Many folks involved in Community Place Garden’s start-up

Downtown public garden to help feed 100 Mile House’s hungry

The Community Place Garden is one of those ideas that could have been born, lived and died in the space of time a few people took to have coffee together, but instead became reality.

The creator of the idea is Ingrid Meyer who is an active member of the local Food Security Committee (FSC) – a broad-based and multi-sector committee.

Meyer approached Dave and Gord Dickie with the idea that their recently cleared and levelled building lots on First Street and Birch Avenue could be a community garden space.

The Dickie brothers agreed to the idea and Meyer took it to a FSC meeting to propose they take advantage of the garden space. Rita Giesbrecht brought it under the Agri-Culture Enterprise Centre (ACEC) umbrella to see whether there was a master gardener in the community who could take on the job, and put the word out for participation.

Rod Endacott, of Enchant Landscapes, has spent the last couple of years in an intensive study of the art and science of permaculture, and a number of enthusiastic individuals have stayed keenly interested and involved.

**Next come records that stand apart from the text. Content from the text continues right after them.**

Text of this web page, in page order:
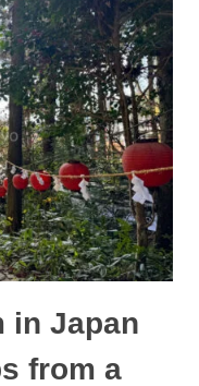
in Japan
from a
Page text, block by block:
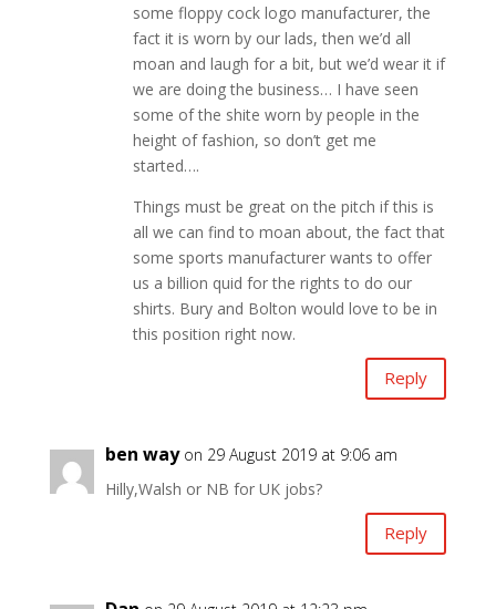
some floppy cock logo manufacturer, the
fact it is worn by our lads, then we’d all
moan and laugh for a bit, but we’d wear it if
we are doing the business… I have seen
some of the shite worn by people in the
height of fashion, so don’t get me
started….
Things must be great on the pitch if this is
all we can find to moan about, the fact that
some sports manufacturer wants to offer
us a billion quid for the rights to do our
shirts. Bury and Bolton would love to be in
this position right now.
Reply
ben way on 29 August 2019 at 9:06 am
Hilly,Walsh or NB for UK jobs?
Reply
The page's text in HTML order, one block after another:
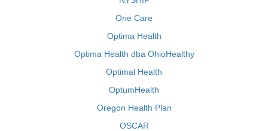
One Care
Optima Health
Optima Health dba OhioHealthy
Optimal Health
OptumHealth
Oregon Health Plan
OSCAR
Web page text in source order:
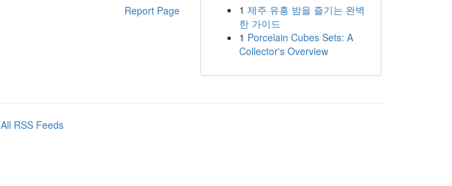
Report Page
1 제주 유흥 밤을 즐기는 완벽
한 가이드
1 Porcelain Cubes Sets: A
Collector's Overview
All RSS Feeds
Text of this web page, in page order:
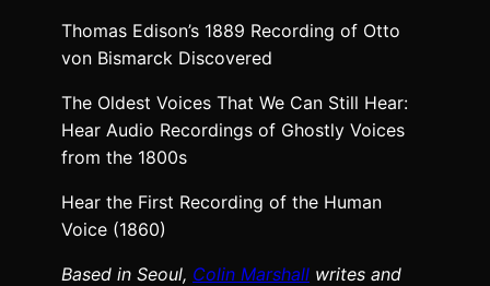
Thomas Edison’s 1889 Record­ing of Otto
von Bis­mar­ck‎ Dis­cov­ered
The Old­est Voic­es That We Can Still Hear:
Hear Audio Record­ings of Ghost­ly Voic­es
from the 1800s
Hear the First Record­ing of the Human
Voice (1860)
Based in Seoul, Col­in Marshall writes and
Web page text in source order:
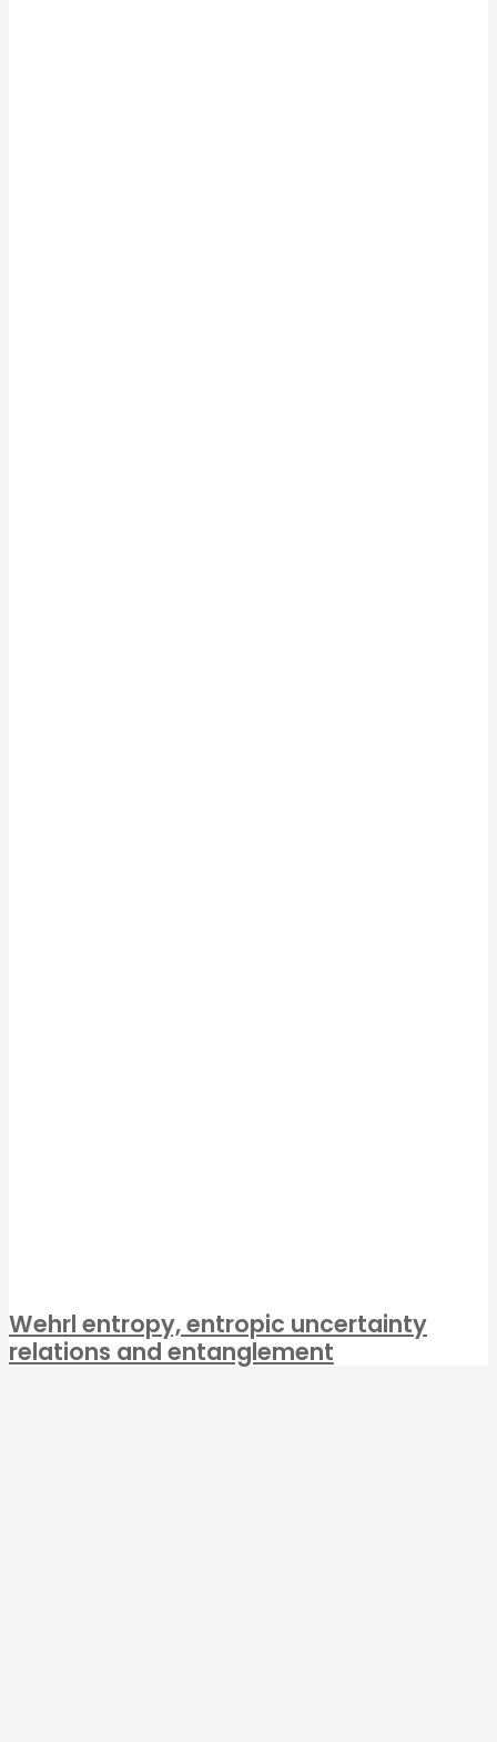
Wehrl entropy, entropic uncertainty
relations and entanglement
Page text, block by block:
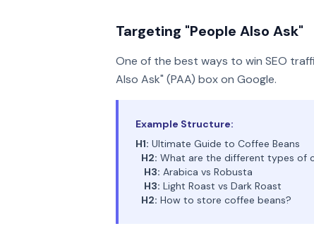
Targeting "People Also Ask"
One of the best ways to win SEO
Also Ask" (PAA) box on Google.
Example Structure:
H1: Ultimate Guide to Coffee Beans
H2: What are the different types of
H3: Arabica vs Robusta
H3: Light Roast vs Dark Roast
H2: How to store coffee beans?
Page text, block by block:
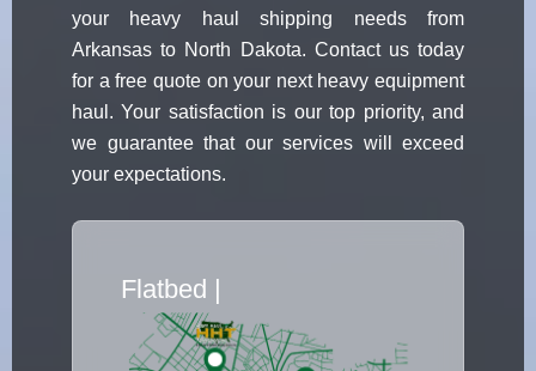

Endacott envisioned an initial plan, and a strategy for developing the garden using permaculture values.

The final and crucial player was the District of 100 Mile House, and planner Joanne Doddridge who worked with the Dickies and Endacott to clear details like zoning, water access, boundary surveys, and a lot of pieces that have to be in place for the project to succeed.

All of these individuals played their parts, and the FSC is proud and pleased to have been the incubator for this amazing opportunity that has come to fruition, Meyer says.

The potential in the Community Place Garden is lives could be changed as children and young families have a chance to get their hands in dirt, see food coming out of the ground, learn self-sufficiency, respect, and care for the land, and are nourished in ways that are currently not possible in their lives, says Giesbrecht.

“It is inconceivable to many that insufficient food is a daily, weekly, yearly reality for people in an area such as ours, but the numbers are growing every year, of people for whom emergency food provision has stopped being occasional and become systemic.”

The Cariboo Family Enrichment Centre took the lead in establishing the FCS, which now includes a substantial list of participants, with the ACEC as a second lead participant.

“It is our shared vision that nourishing, consistent, respectfully sourced, food be sustainably available for our most vulnerable population, and in that way create a strong, healthier, safer and more wholesome community,” Giesbrecht adds.